学ぶのは、子育てについてだったり、自分のキャリアや社会貢献についてだったり。
情報を集め、整理し、仲間を探し、自分の希望する方向へ家族も巻き込んで進んでいこうとするパワフルな女性たちがいる。
 
例えば私の母も、そんな熱心な学ぶ女性の1人だ。
家は地方公務員の平凡な中流家庭であったのに、子供3人に幼児教材を買い与え、習い事や塾の送迎、私立中学受験、中高6年間の弁当作り、大学時代の生活費仕送り。食事も手を抜かず、無農薬野菜や無添加食材に徹底的にこだわった。周囲に過保護と言われても、頑として自分の子育てを貫いてきた。
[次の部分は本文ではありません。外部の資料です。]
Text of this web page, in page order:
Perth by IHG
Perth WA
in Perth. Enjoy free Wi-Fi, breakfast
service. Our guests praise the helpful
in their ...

並行して、自分の子供以外にも関わりたいと、保育や障害児支援の仕事についたり、介護の資格を取得。子育てが忙しくなるとフルタイムは難しく、福祉関係以外のパートを転々とする時期もあったが、母はいつも勉強して自分を磨き、次に進んでいった。
 
母の熱心さと行動力には感嘆するが、地面の下のナマズのような人でもある。母の一挙手一投足が、家庭という地盤を揺らしたからだ。
この間、長女に「お母さんは子供の時、何になりたかったの?」と尋ねられて、はて、と思い出したら、私の小学生の時の将来の夢は「田舎に隠遁して動物の世話をして暮らすこと」だった。自分が働くイメージは持てず、仙人のようなのんびりした暮らしを望んでいた。
 
あいにく、仙人の夢はいまだ叶わず、私は下界で会社員をしながら2人の子供を育てている。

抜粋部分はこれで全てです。